Default logging level is next to worthless; bar throwing the “TCP is depreciated” error your entire node can die and it doesn’t actually tell you anything.
es-log{"@t":"2022-11-08T12:21:51.0343376+00:00","@mt":"DEPRECATED\nThe Legacy TCP Client Interface has been deprecated as of version 20.6.0. It is recommended to use gRPC instead.\nAtomPub over HTTP Interface has been deprecated as of version 20.6.0. It is recommended to use gRPC instead\n","@l":"Warning","@i":3819866562,"ProcessId":47602,"ThreadId":1}
Followed by CLUSTER HAS CHANGED
and Subscribing at LogPosition:
Nothing other than those messages being repeated actually gets logged out.
Sooo back to verbose.
Shows the DNS gossip query worked; leader was found; certs read fine etc; InaugurationManager prereplica, then
[64706,14,12:51:48.906,INF] ========== ["10.1.3.196:2113"] CLONE ASSIGNMENT RECEIVED FROM ["n/a","10.1.3.84:1112/platform-es-dn.de.prod.xx.uk",{44279f24-83b8-43d8-b51d-b77d949d5613}].

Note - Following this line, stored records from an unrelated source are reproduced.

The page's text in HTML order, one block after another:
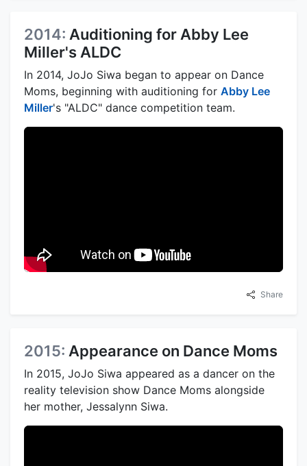
2014: Auditioning for Abby Lee
Miller's ALDC
In 2014, JoJo Siwa began to appear on Dance
Moms, beginning with auditioning for Abby Lee
Miller's "ALDC" dance competition team.
Share
2015: Appearance on Dance Moms
In 2015, JoJo Siwa appeared as a dancer on the
reality television show Dance Moms alongside
her mother, Jessalynn Siwa.
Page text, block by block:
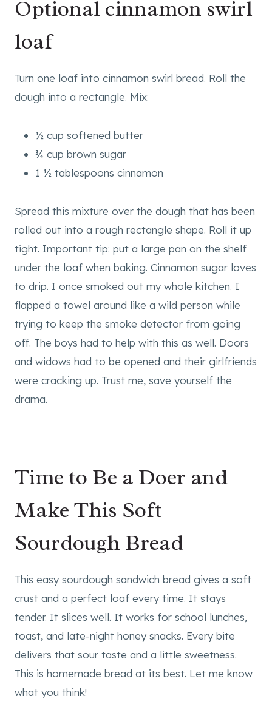
Optional cinnamon swirl
loaf
Turn one loaf into cinnamon swirl bread. Roll the
dough into a rectangle. Mix:
½ cup softened butter
¾ cup brown sugar
1 ½ tablespoons cinnamon
Spread this mixture over the dough that has been
rolled out into a rough rectangle shape. Roll it up
tight. Important tip: put a large pan on the shelf
under the loaf when baking. Cinnamon sugar loves
to drip. I once smoked out my whole kitchen. I
flapped a towel around like a wild person while
trying to keep the smoke detector from going
off. The boys had to help with this as well. Doors
and widows had to be opened and their girlfriends
were cracking up. Trust me, save yourself the
drama.
Time to Be a Doer and
Make This Soft
Sourdough Bread
This easy sourdough sandwich bread gives a soft
crust and a perfect loaf every time. It stays
tender. It slices well. It works for school lunches,
toast, and late-night honey snacks. Every bite
delivers that sour taste and a little sweetness.
This is homemade bread at its best. Let me know
what you think!
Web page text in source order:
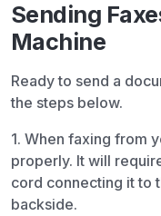
Sending
Machine
Ready to send a
the steps below.
1. When faxing from
properly. It will
cord connecting it to
backside.
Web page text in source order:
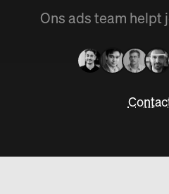
Ons ads team helpt
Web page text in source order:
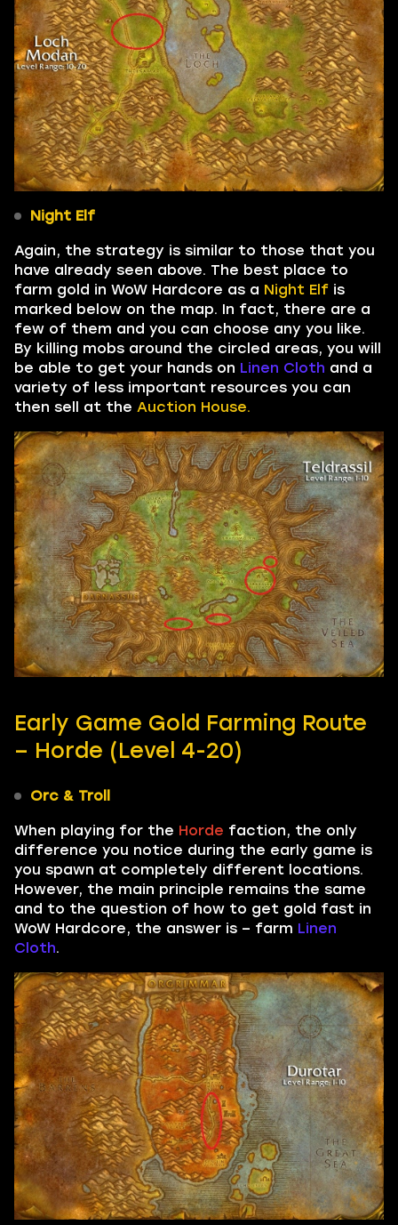
Night Elf
Again, the strategy is similar to those that you
have already seen above. The best place to
farm gold in WoW Hardcore as a Night Elf is
marked below on the map. In fact, there are a
few of them and you can choose any you like.
By killing mobs around the circled areas, you will
be able to get your hands on Linen Cloth and a
variety of less important resources you can
then sell at the Auction House.
Early Game Gold Farming Route
– Horde (Level 4-20)
Orc & Troll
When playing for the Horde faction, the only
difference you notice during the early game is
you spawn at completely different locations.
However, the main principle remains the same
and to the question of how to get gold fast in
WoW Hardcore, the answer is – farm Linen
Cloth.
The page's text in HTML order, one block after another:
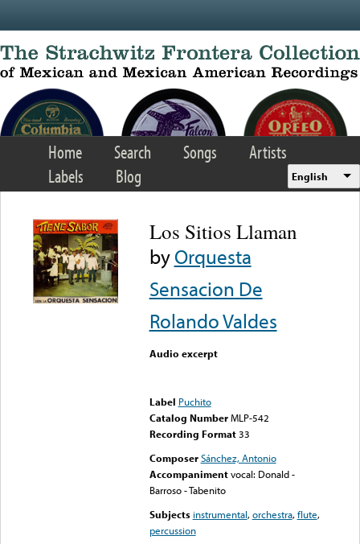
Home Search Songs
Artists
Labels
Blog English
Los Sitios Llaman
byOrquesta
Sensacion De
Rolando Valdes
Audio excerpt
Label Puchito
Catalog Number MLP-542
Recording Format33
Composer Sánchez, Antonio
Accompaniment vocal: Donald -
Barroso - Tabenito
Subjects instrumental,orchestra,flute,
percussion
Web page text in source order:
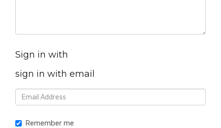
Sign in with
sign in with email
Remember me
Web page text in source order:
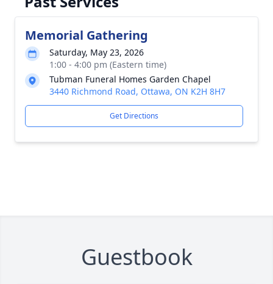
Memorial Gathering
Saturday, May 23, 2026
1:00 - 4:00 pm (Eastern time)
Tubman Funeral Homes Garden Chapel
3440 Richmond Road, Ottawa, ON K2H 8H7
Get Directions
Guestbook
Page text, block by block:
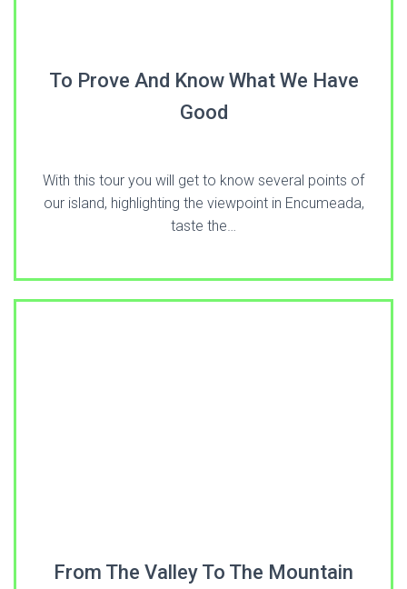
To Prove And Know What We Have
Good
With this tour you will get to know several points of
our island, highlighting the viewpoint in Encumeada,
taste the…
From The Valley To The Mountain
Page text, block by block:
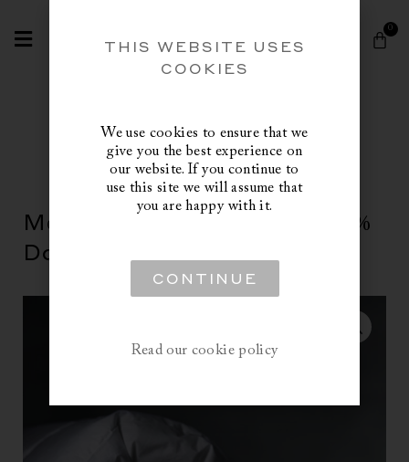
content
0
Cart
Masurian White Goose, 100%
Down Duvet, Fill Power 915
THIS WEBSITE USES
COOKIES
We use cookies to ensure that we
give you the best experience on
our website. If you continue to
use this site we will assume that
you are happy with it.
CONTINUE
Read our cookie policy
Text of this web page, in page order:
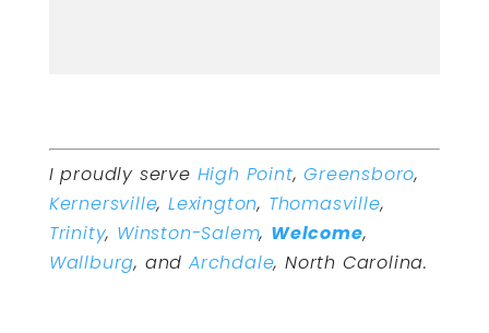
I proudly serve High Point,Greensboro,
Kernersville,Lexington, Thomasville,
Trinity, Winston-Salem, Welcome,
Wallburg, andArchdale, North Carolina.
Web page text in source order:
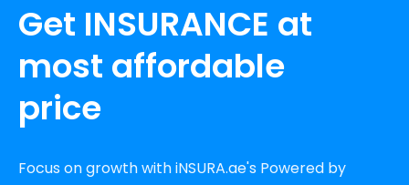
Get INSURANCE at
most affordable
price
Focus on growth with iNSURA.ae's Powered by
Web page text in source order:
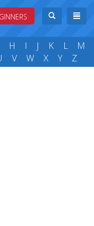
H I J K L
M
V W X Y Z
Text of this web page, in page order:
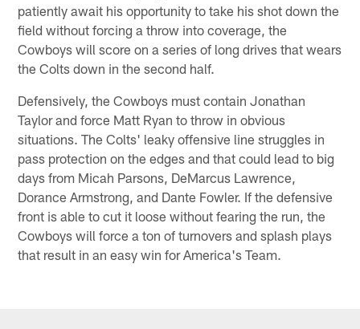
patiently await his opportunity to take his shot down the
field without forcing a throw into coverage, the
Cowboys will score on a series of long drives that wears
the Colts down in the second half.
Defensively, the Cowboys must contain Jonathan
Taylor and force Matt Ryan to throw in obvious
situations. The Colts' leaky offensive line struggles in
pass protection on the edges and that could lead to big
days from Micah Parsons, DeMarcus Lawrence,
Dorance Armstrong, and Dante Fowler. If the defensive
front is able to cut it loose without fearing the run, the
Cowboys will force a ton of turnovers and splash plays
that result in an easy win for America's Team.

[64706,14,12:51:48.906,INF] ========== ["10.1.3.196:2113"] IS CLONE... LEADER IS ["10.1.3.84:2113/platform-es-dn.de.prod.xx.uk",{44279f24-83b8-43d8-b51d-b77d949d5613}]
[64706,14,12:51:48.907,INF] ========== ["10.1.3.196:2113"] DROP SUBSCRIPTION REQUEST RECEIVED FROM ["n/a","10.1.3.84:1112/platform-es-dn.de.prod.xx.uk",{44279f24-83b8-43d8-b51d-b77d949d5613}]. THIS MEA>
[64706,14,12:51:48.908,INF] ========== ["10.1.3.196:2113"] IS SHUTTING DOWN...
[64706, 4,12:51:48.917,DBG] Persistent subscriptions received state change to Clone. Stopping listening
[64706, 4,12:51:48.917,DBG] Persistent Subscriptions have been stopped.
[64706, 4,12:51:48.919,VRB] Connection id ""0HMM1H001NHA9"" received SETTINGS frame for stream ID 0 with length 0 and flags ACK
[64706,14,12:51:48.923,DBG] Closing connection '"leader-secure"""' ["10.1.3.84:1112/platform-es-dn.de.prod.xx.uk", L"10.1.3.196:57794", {1e949cb9-ef70-42e4-83ca-70f56596b6c8}] cleanly." Reason: Node st>
[64706,14,12:51:48.926,INF] ES "TcpConnectionSsl" closed [12:51:48.925: N"10.1.3.84:1112", L"10.1.3.196:57794", {1e949cb9-ef70-42e4-83ca-70f56596b6c8}]:Received bytes: 204, Sent bytes: 350
[64706,14,12:51:48.926,INF] ES "TcpConnectionSsl" closed [12:51:48.926: N"10.1.3.84:1112", L"10.1.3.196:57794", {1e949cb9-ef70-42e4-83ca-70f56596b6c8}]:Send calls: 2, callbacks: 2
[64706,14,12:51:48.926,INF] ES "TcpConnectionSsl" closed [12:51:48.926: N"10.1.3.84:1112", L"10.1.3.196:57794", {1e949cb9-ef70-42e4-83ca-70f56596b6c8}]:Receive calls: 5, callbacks: 4
[64706,14,12:51:48.926,INF] ES "TcpConnectionSsl" closed [12:51:48.926: N"10.1.3.84:1112", L"10.1.3.196:57794", {1e949cb9-ef70-42e4-83ca-70f56596b6c8}]:Close reason: [Success] "Node state changed to ShuttingDown. Closing replication c>
[64706,14,12:51:48.927,INF] Connection '"leader-secure"""' ["10.1.3.84:1112", {1e949cb9-ef70-42e4-83ca-70f56596b6c8}] closed: Success.
THIS MEANS THAT THERE IS A SURPLUS OF NODES IN THE CLUSTER, SHUTTING DOWN.
This seems to be saying the only way to replace nodes now is manually with downtime?